The town feels like it is inhabited by one big family. On our way to visit the burnt-out office of the delegation, we meet a young Salafi. He gently grabs my bag from the ground and walks away with it. Then he turns around, laughing about his joke, and gives me a hug.
A year after the revolution, Safouane complained about the mayor’s office of the district. "His system was not legitimate," Safouane says. In response, the authorities put out a search warrant for Safouane, but he stayed hidden in Bouzaiane for more than a year. "It worked like a cocoon. The police couldn’t enter. And if they did, they wouldn’t have dared to come for me."
Meanwhile, the mayor asked for a transfer. There hasn't been a mayor since. On the blackened wall of the deserted administration building, someone tagged a message: "Thank you people, please continue until the end."
Today, they still regularly "go to Sidi Bouzid to get the regional governor ousted", Safouane says as if he talked about going grocery shopping.
From Tunisia to Wall Street
Bouzaiane has a long tradition of protest and revolutionary sacrifice. The town took its name from independence fighter Houcine Bouzaiane, whose death immediately following independence from France remains unexplained. Four years ago, on 24 December 2010, as the first signs of popular revolt stirred, Bouzaiane gave the revolution its first dead, two young men killed by police, after 1,800 policemen had rushed to the town of 6,000.
Menzel Bouzaiane has been a hotspot for dissent [AFP] |
The people of Bouzaiane also came up with the slogan of the revolution. "Al-shaab yurid isqat al-nidham” – "The people want the fall of the system". Months later, the Occupy Wall Street movement took over the words in their original version. The owner of one of Bouzaiane’s cafés still greets all his customers with a smiling, "Al-shaab yurid".

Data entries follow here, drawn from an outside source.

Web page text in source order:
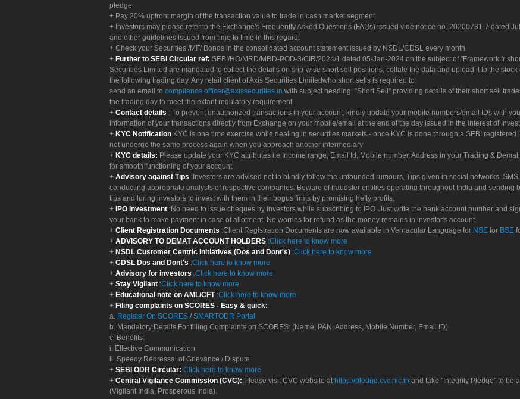
pledge.
Pay 20% upfront margin of the transaction value to trade in cash market segment.
Investors may please refer to the Exchange's Frequently Asked Questions (FAQs) issued vide notice no. 20200731-7 dated
and other guidelines issued from time to time in this regard.
Check your Securities /MF/ Bonds in the consolidated account statement issued by NSDL/CDSL every month.
Further to SEBI Circular ref: SEBI/HO/MRD/MRD-POD-3/CIR/2024/1 dated 05-Jan-2024 on the subject of "Framework fr
Securities Limited are mandated to collect the details on srip-wise short sell positions, collate the data and upload it to the
the following trading day. Any retail client of Axis Securities Limitedwho short sells is required to:
send an email to compliance.officer@axissecurities.in with subject heading: "Short Sell" providing details of their short sell
the trading day to meet the extant regulatory requirement.
Contact details : To prevent unauthorized transactions in your account, kindly update your mobile numbers/email IDs with
information of your transactions directly from Exchange on your mobile/email at the end of the day issued in the interest of
KYC Notification KYC is one time exercise while dealing in securities markets - once KYC is done through a SEBI registered
not undergo the same process again when you approach another intermediary
KYC details: Please update your KYC attributes i.e Income range, Email Id, Mobile number, Address in your Trading &
for smooth functioning of your account.
Advisory against Tips :Investors are advised not to blindly follow the unfounded rumours, Tips given in social networks,
conducting appropriate analysts of respective companies. Beware of fraudster entities operating throughout India and sending
tips and luring investors to invest with them in their bogus firms by promising hefty profits.
IPO Investment :No need to issue cheques by investors while subscribing to IPO. Just write the bank account number and
your bank to make payment in case of allotment. No worries for refund as the money remains in investor's account.
Client Registration Documents :Client Registration Documents are now available in Vernacular Language for NSE for BSE
ADVISORY TO DEMAT ACCOUNT HOLDERS :Click here to know more
NSDL Customer Centric Initiatives (Dos and Dont's) :Click here to know more
CDSL Dos and Dont's :Click here to know more
Advisory for investors :Click here to know more
Stay Vigilant :Click here to know more
Educational note on AML/CFT :Click here to know more
Filing complaints on SCORES - Easy & quick:
a. Register On SCORES / SMARTODR Portal
b. Mandatory Details For filling Complaints on SCORES: (Name, PAN, Address, Mobile Number, Email ID)
c. Benefits:
i. Effective Communication
ii. Speedy Redressal of Grievance / Dispute
SEBI ODR Circular: Click here to know more
Central Vigilance Commission (CVC): Please visit CVC website at https://pledge.cvc.nic.in and take "Integrity Pledge" to be
(Vigilant India, Prosperous India).
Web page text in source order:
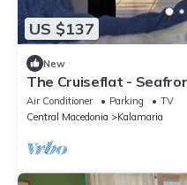
US $137
New
The Cruiseflat -
parking in Thessaloniki,
Air Conditioner Parking
TV
Central Macedonia
Kalamaria
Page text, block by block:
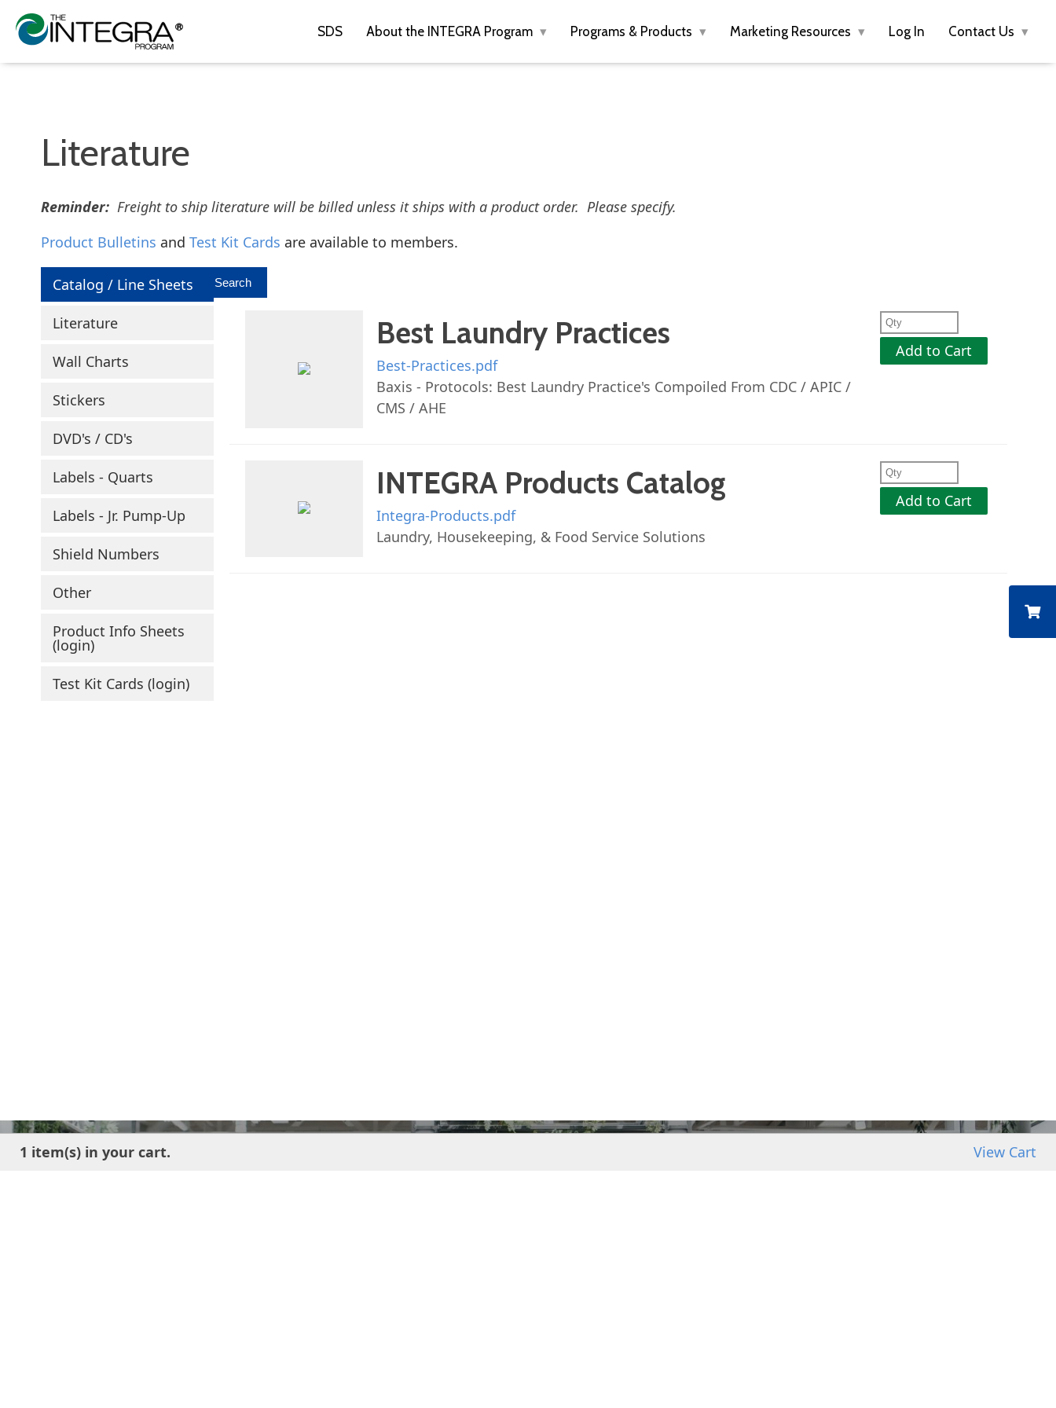
SDS About the INTEGRA Program Programs & Products Marketing Resources Log In Contact Us
Literature
Reminder: Freight to ship literature will be billed unless it ships with a product order. Please specify.
Product Bulletins and Test Kit Cards are available to members.
View Cart
1 item(s) in your cart.
Catalog / Line Sheets
Literature
Wall Charts
Stickers
DVD's / CD's
Labels - Quarts
Labels - Jr. Pump-Up
Shield Numbers
Other
Product Info Sheets
(login)
Test Kit Cards (login)
Best Laundry Practices
Best-Practices.pdf
Baxis - Protocols: Best Laundry Practice's Compoiled From CDC / APIC /
CMS / AHE
Add to Cart
INTEGRA Products Catalog
Integra-Products.pdf
Laundry, Housekeeping, & Food Service Solutions
Add to Cart
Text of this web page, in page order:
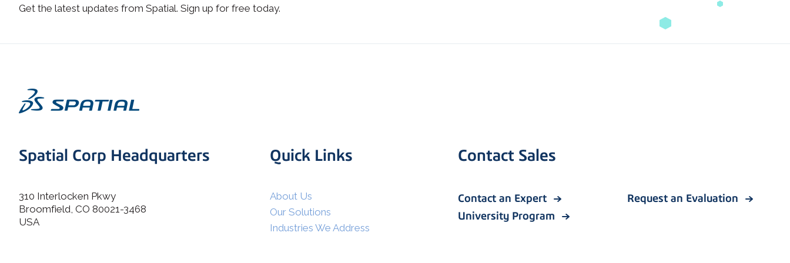
Get the latest updates from Spatial. Sign up for free today.
I agree to allow Spatial Corp
to store and process my
Spatial Corp Headquarters
310 Interlocken Pkwy
Broomfield, CO 80021-3468
USA
Quick Links
About Us
Our Solutions
Industries We Address
Contact Sales
Contact an Expert
Request an Evaluation
University Program
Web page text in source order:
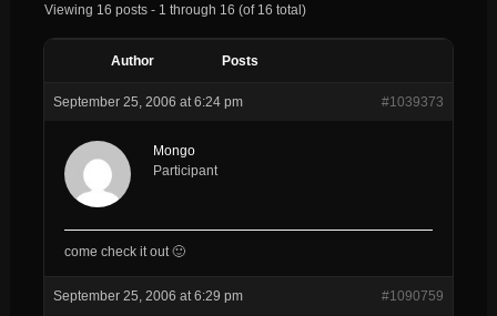
Viewing 16 posts - 1 through 16 (of 16 total)
Author Posts
September 25, 2006 at 6:24 pm #1039373
Mongo
Participant
come check it out 🙂
September 25, 2006 at 6:29 pm #1090759
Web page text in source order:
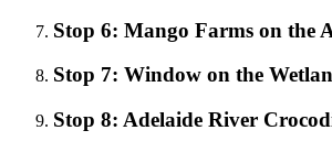
Stop 6: Mango Farms on the
Stop 7: Window on the
Stop 8: Adelaide River
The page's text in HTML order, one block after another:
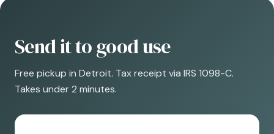
Send it to good use
Free pickup in Detroit. Tax receipt via IRS 1098-C.
Takes under 2 minutes.
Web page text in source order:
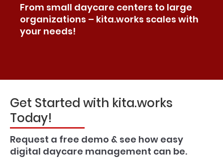
From small daycare centers to large
organizations – kita.works scales with
your needs!
Get Started with kita.works
Today!
Request a free demo & see how easy
digital daycare management can be.
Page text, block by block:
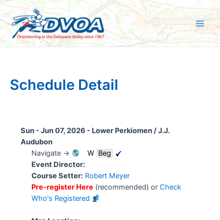
Skip
to
content
Main
Schedule Detail
Sun - Jun 07, 2026 - Lower Perkiomen / J.J.
Audubon
Navigate →
W Beg
Event Director:
Course Setter: Robert Meyer
Pre-register Here (recommended) or Check
Who's Registered
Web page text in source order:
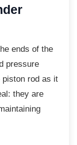
ends of the
pressure
piston rod as it
they are
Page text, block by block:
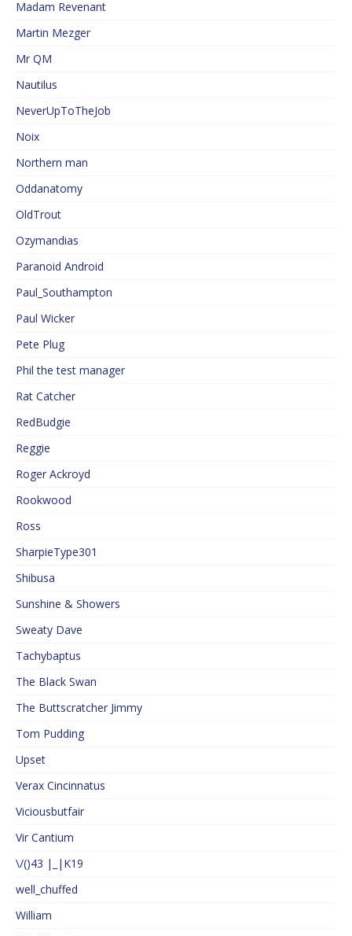
Madam Revenant
Martin Mezger
Mr QM
Nautilus
NeverUpToTheJob
Noix
Northern man
Oddanatomy
OldTrout
Ozymandias
Paranoid Android
Paul_Southampton
Paul Wicker
Pete Plug
Phil the test manager
Rat Catcher
RedBudgie
Reggie
Roger Ackroyd
Rookwood
Ross
SharpieType301
Shibusa
Sunshine & Showers
Sweaty Dave
Tachybaptus
The Black Swan
The Buttscratcher Jimmy
Tom Pudding
Upset
Verax Cincinnatus
Viciousbutfair
Vir Cantium
\/()43 |_|K19
well_chuffed
William

They want to defend their freedom of expression against injustice. Jacer, Safouane and their friends could talk for hours. Hundreds of hectares of abandoned agricultural land around Bouzaiane belong to the state. The state, Jacer says, won't even give them up to farmers on credit. "They are waiting for a millionaire to take it all over."
Sometimes, authorities blame the lack of investment on the behaviour of the protestors. "But that’s exactly what we are protesting for: investment," Safouane bursts out. A paradox.
A couple of rich investors did seem keen at one point, but the locals are none too keen on them. The 'businessmen' would receive help from the state to establish a company. Like "that one guy". He announced a new brick factory in the neighbouring clay hills. After he built a few walls, he received his financial support from the government. And then he left.
Another investor built a textile factory. He made money from generous state incentives. To do so, he would fire employees – all women – after a year at work and hire new ones. When the inhabitants helped the women build a workers' union, the investor threatened to leave. They sued. In the end, he had to stay. For once, justice was on their side.
In Bouzaiane, everything seems to revolve around "true justice". The governor once offered to intervene with the judge on all the current trials against inhabitants if they "keep quiet for a while". They refused. Instead, they went to protest against his corruption and "ousted" him.
Four years and two elections after the revolution, the pirate town is one of a handful that continue to regulate themselves. Safouane was on trial that week, for burning down the police station, hitting the mayor and flag burning. He denies everything. The courthouse expected a turnout from all corners of the inner regions.
The trial was postponed until February.